Spotify has been fighting with Apple for years about its commissions and it, along with the likes of Netflix, no longer allows users to sign up for the music streaming platform via the App Store to prevent Apple from taking a cut of its revenue.
But Apple also forbids developers who don’t participate in its App Store payment service from telling users to sign up for accounts outside of their apps. Download the Spotify app on iOS, and you won’t see anywhere to sign up for the service. Amazon’s Kindle app, for instance, doesn’t allow you to purchase books to avoid the commission Amazon would pay on the sale of each book.

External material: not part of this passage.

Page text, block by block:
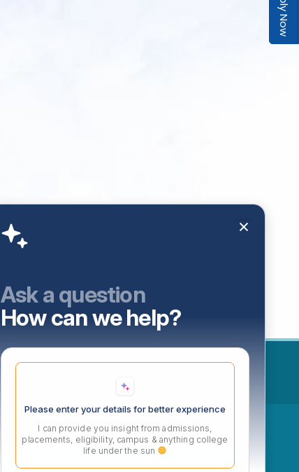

In 2019, Spotify filed an antitrust complaint against Apple with the European Commission saying that the company is a platform provider and competitor and makes it difficult to integrate Spotify with certain Apple products.
Apple’s 30% commission wouldn’t be such an issue if the company didn’t also offer competing products like Apple Music, Apple TV+, or the company’s own email service. That last category came into play recently when Apple had a dustup with the developer of a new email app called Hey.
Apple initially approved the then consumer-focused app for download in the App Store, but when developer Basecamp tried to push an update, Apple rejected it saying that Basecamp needed to add a means for customers to subscribe to the $99-per-yer service using Apple’s in-app payment method.
Apple eventually backed off when Basecamp added a 14-day trial option to Hey, but the fact that all of this happened against the backdrop of ongoing antitrust investigations was a strange move by the tech giant.
Cook and company have pushed back against criticisms of its App Store commissions, going so far as to fund a study showing that the App Store requires the same commission fees as competing app stores.